UK parliamentary by-election

A by-election for the United Kingdom parliamentary constituency of Barnsley East was held on 12 December 1996 following the death of the incumbent Labour Party Member of Parliament (MP) Terry Patchett. Barnsley council leader Jeff Ennis held the seat for Labour on an increased majority of 68% and more than three quarters of the votes, despite a low voter turnout.

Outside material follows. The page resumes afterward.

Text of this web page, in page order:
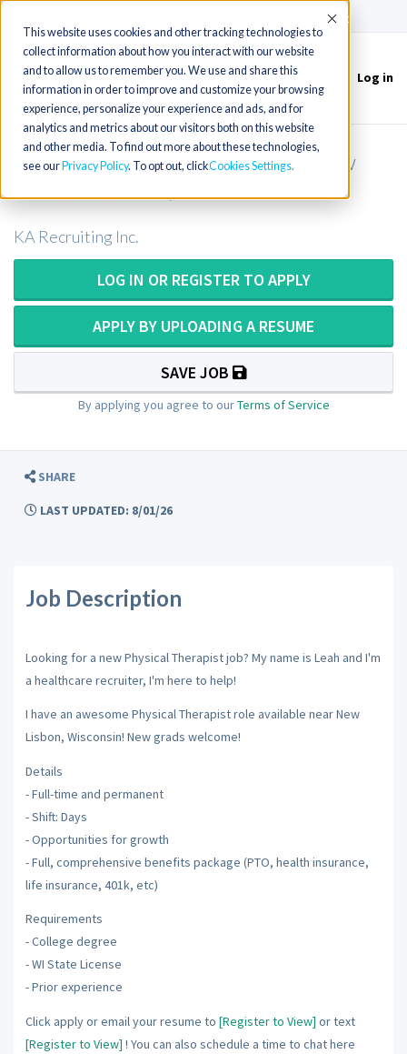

Despite a slight reduction in the vote for the Liberal Democrats, they overtook the Conservative Party for second place. The Socialist Labour Party, on their leader Arthur Scargill's home territory, was able to save its deposit.

As a result of Labour's hold, the Conservative government fell into minority status, losing the majority the party had held for seventeen years.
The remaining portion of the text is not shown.